_Goal of the exercise_: Your answer should hold exactly the lines from the line containing "Rights and Responsibilities" through the end of the entries that follow.

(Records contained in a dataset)
----

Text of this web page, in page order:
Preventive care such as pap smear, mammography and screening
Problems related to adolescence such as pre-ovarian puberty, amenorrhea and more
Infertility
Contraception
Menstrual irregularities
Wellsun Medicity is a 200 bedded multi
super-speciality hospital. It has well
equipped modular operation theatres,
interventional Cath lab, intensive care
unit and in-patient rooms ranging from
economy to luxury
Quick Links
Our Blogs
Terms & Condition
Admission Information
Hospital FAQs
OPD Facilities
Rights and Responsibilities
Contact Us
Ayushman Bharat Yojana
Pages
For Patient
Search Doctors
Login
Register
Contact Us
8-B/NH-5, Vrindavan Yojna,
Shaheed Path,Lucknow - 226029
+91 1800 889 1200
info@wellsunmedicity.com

----

_Exercise answer_:
Rights and Responsibilities
Contact Us
Ayushman Bharat Yojana
Pages
For Patient
Search Doctors
Login
Register
Contact Us
8-B/NH-5, Vrindavan Yojna,
Shaheed Path,Lucknow - 226029
+91 1800 889 1200
info@wellsunmedicity.com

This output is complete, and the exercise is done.